Which meant no other memories had crept back in. She did not know enough about the state of amnesia to have a certainty of anything, but tomorrow she would go to Lackington, Allen & Co. and look up the files under the medical section of the library. Knowledge would aid her.

Perhaps she could help him redefine his memory. But should she? Would her presence at his side, even in that capacity, put her own self into danger?

She needed to wait, she thought. She needed to see just how the next few days turned out in order to make an informed decision about her and Lucy’s future.

He did not wear his crested ring any more. He did not smile as he used to. She wondered if he was financially strapped with his hair and his clothes and his scuffed old boots. There had been talk of his inheritances passing on to his uncle given the number of years of his being away. Perhaps being presumed dead even negated legal rights to property?

Many had thought him dead, after all. She had heard it in the drawing rooms of society and in the quieter salons of the ton. The dashing and dissolute young Viscount Bromley’s disappearance was mourned by myriad feminine hearts and the gold coins he had lost in the seedier halls of London’s gambling scene had only added to his allure. He was now touted as a legend whose deeds had only been enhanced by the mystery surrounding him.

Eleanor could not even imagine him in society looking like he did now. No one would recognise him. People would pity him. The scar at his cheek, the injured hand and the uncertainty. He would be crucified within the hallowed snobbery of the ton!

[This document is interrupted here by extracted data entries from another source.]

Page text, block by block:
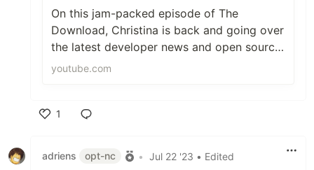
On this jam-packed episode of The
Download, Christina is back and going over
the latest developer news and open source
projects, including a pick that is lik...
youtube.com
1
adriens
opt-nc • Jul 22 '23 • Edited
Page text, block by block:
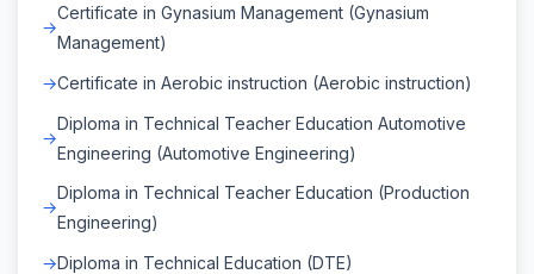
Certificate in Gynasium Management (Gynasium
Management)
Certificate in Aerobic instruction (Aerobic instruction)
Diploma in Technical Teacher Education Automotive
Engineering (Automotive Engineering)
Diploma in Technical Teacher Education (Production
Engineering)
Diploma in Technical Education (DTE)

How could she protect him?

By staying in London and being there to pick up the pieces, perhaps? By sending Lucy home to Millbrook House with her nanny and maids tomorrow until she was certain which way the dice tumbled?

Oh, God, now she was thinking at the opposite spectrum of what she had started to decide. Stay away from Nicholas entirely or try to protect him? Which was it to be? Which should it be?

Underneath her thoughts a small flame flared, then took and filled her whole body with gladness. These arguments were all academic because now he was alive to her again. Nicholas Bartlett, Viscount Bromley, was not dead. He was here and breathing, the past covering him like a dull shroud, but nevertheless still quick.

Everything was possible whilst life bloomed and her brother and his friends would not desert him. She knew that from what Jacob had said. Placing her hands together she prayed.

‘Give thanks in all circumstances; for this is God’s will for you...’ Thessalonians again. She murmured the scripture into the silence with an emotion that she found both comforting and worrying.

Tonight she would dream of him just as she had done a thousand times since he had disappeared, his arms around her body and his warm lips covering her own.

But this time it would be different for he was no longer just a ghost.

* * *

Frederick’s carriage collected him the next morning well before the luncheon and when he arrived at the home of the Challengers in St James’s Square, Nick understood just how happy his friend was these days.

Georgiana, Fred’s wife, was gracious and welcoming even with the house in an uproar as it made itself ready for the evening’s entertainment.

‘It is a pleasure to meet you, Lord Bromley.’ A real smile touched her blue eyes and although she did not look at his scar, she did not look away from it either. ‘I have heard much about you for Frederick has spoken of you so very often.’

‘I hope he concentrated on my good qualities rather than the bad ones.’ He tried to keep his tone light.

‘The wildness of youth is never easy, I fear, and often misrepresented, but rest assured my husband has missed you.’

In such wisdom Nick detected that Georgiana’s life might have had its own complexities and he wondered about her story.

* * *

Half an hour later when he and Fred were alone in the library and a drink had been poured, Nick put his head back against the leather rest of a large wing chair and took in breath.

‘Your wife has the knack of making this all look easy,’ he said finally. ‘A house of things being both interesting and alive, but without the chaos of your upbringing? Where did you meet her?’

‘I first saw her at Vitium et Virtus late one night when she was auctioning off her virginity to the highest bidder, wearing nothing more than a silk concoction that was barely decent.’